With wireless networking, you don't need cables to connect your computers. Instead, wireless networks use radio waves to send and receive network signals. As a result, a computer can connect to a wireless network at any location in your home or office.
Tip | Wireless networks are especially useful for notebook computers. After all, the main benefit of a notebook computer is that you can move it. |
This chapter introduces the ins and outs of using a wireless network.
A wireless network is a network that uses radio signals rather than direct cable connections to exchange information.
A computer with a wireless network connection is like a cellphone. Just as you don't have to be connected to a phone line to use a cellphone, you don't have to be connected to a network cable to use a wireless networked computer.
The following list summarizes some key concepts and terms that you need to understand to set up and use a basic wireless network:
A wireless network is often referred to as a WLAN, for wireless local-area network.

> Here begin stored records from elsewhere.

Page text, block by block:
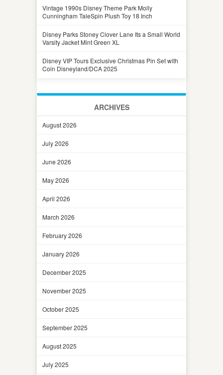
Vintage 1990s Disney Theme Park Molly
Cunningham TaleSpin Plush Toy 18 Inch
Disney Parks Stoney Clover Lane Its a Small World
Varsity Jacket Mint Green XL
Disney VIP Tours Exclusive Christmas Pin Set with
Coin Disneyland/DCA 2025
ARCHIVES
August 2026
July 2026
June 2026
May 2026
April 2026
March 2026
February 2026
January 2026
December 2025
November 2025
October 2025
September 2025
August 2025
July 2025
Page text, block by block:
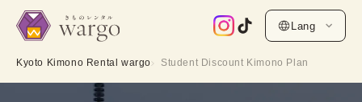
Lang
Kyoto Kimono Rental wargo Student Discount Kimono Plan
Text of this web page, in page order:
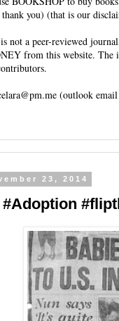
you) (that is our
not a peer-reviewed
from this website. The
(outlook
23, 2014
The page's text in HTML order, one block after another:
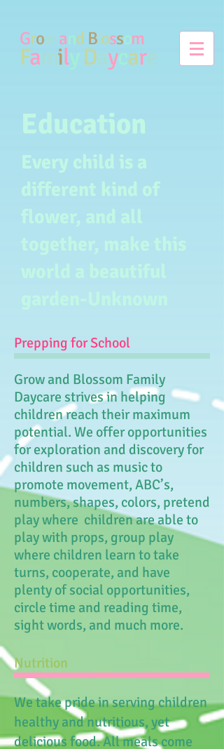
Growan d Blosso m
Family Dayc are
Education
Prepping for School
Grow and Blossom Family
Daycare strives in helping
children reach their maximum
potential. We offer opportunities
for exploration and discovery for
children such as music to
promote movement, ABC’s,
numbers, shapes, colors, pretend
play where children are able to
play with props, group play
where children learn to take
turns, cooperate, and have
plenty of social opportunities,
circle time and reading time,
sight words, and much more.
Nutrition​
We take pride in serving children
healthy and nutritious, yet
delicious food. All meals come
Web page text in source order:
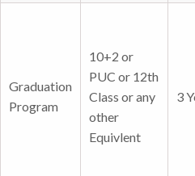
Graduation
Program
10+2 or
PUC or 12th
Class or any
other
Equivlent
3
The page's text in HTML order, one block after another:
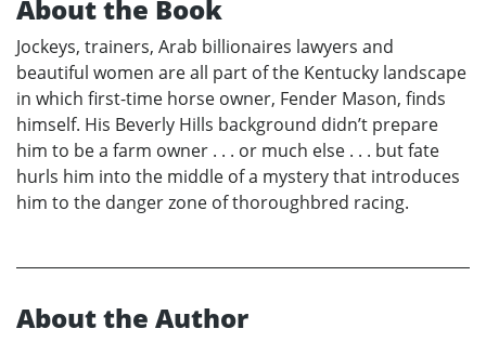
About the Book
Jockeys, trainers, Arab billionaires lawyers and
beautiful women are all part of the Kentucky landscape
in which first-time horse owner, Fender Mason, finds
himself. His Beverly Hills background didn’t prepare
him to be a farm owner . . . or much else . . . but fate
hurls him into the middle of a mystery that introduces
him to the danger zone of thoroughbred racing.
About the Author
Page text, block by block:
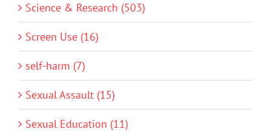
Science & Research (503)
Screen Use (16)
self-harm (7)
Sexual Assault (15)
Sexual Education (11)
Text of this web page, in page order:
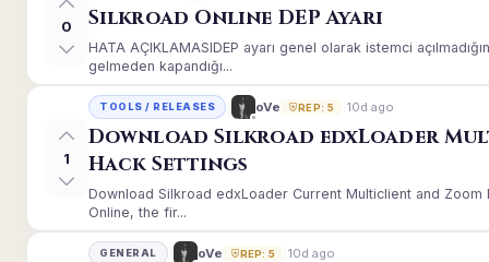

TECHNICAL STUFF | Some people prefer to switch the acronym around to local-area wireless network, or LAWN. |
The term Wi-Fi is often used to describe wireless networks, although it technically refers to just one form of wireless networks: the 802.11b standard. See the section "Eight-Oh-Two-Dot-Eleventy Something? (Or, Understanding Wireless Standards)," later in this chapter, for more information.
A wireless network has a name, known as an SSID. SSID stands for service set identifier. (Wouldn't that make a great Jeopardy! question? I'll take obscure four-letter acronyms for $400, please!)
REMEMBER | All the computers that belong to a single wireless network must have the same SSID. |
Wireless networks can transmit over any of several channels.
For computers to talk to each other, they must be configured to transmit on the same channel.
The simplest type of wireless network consists of two or more computers with wireless network adapters.
TECHNICAL STUFF | This type of network is an ad hoc mode network. |
A more complex type of network is an infrastructure mode network. All this really means is that a group of wireless computers can be connected to not only each other but also an existing cabled network via a device called a wireless access point, or WAP. (I tell you more about ad hoc and infrastructure networks later in this chapter.)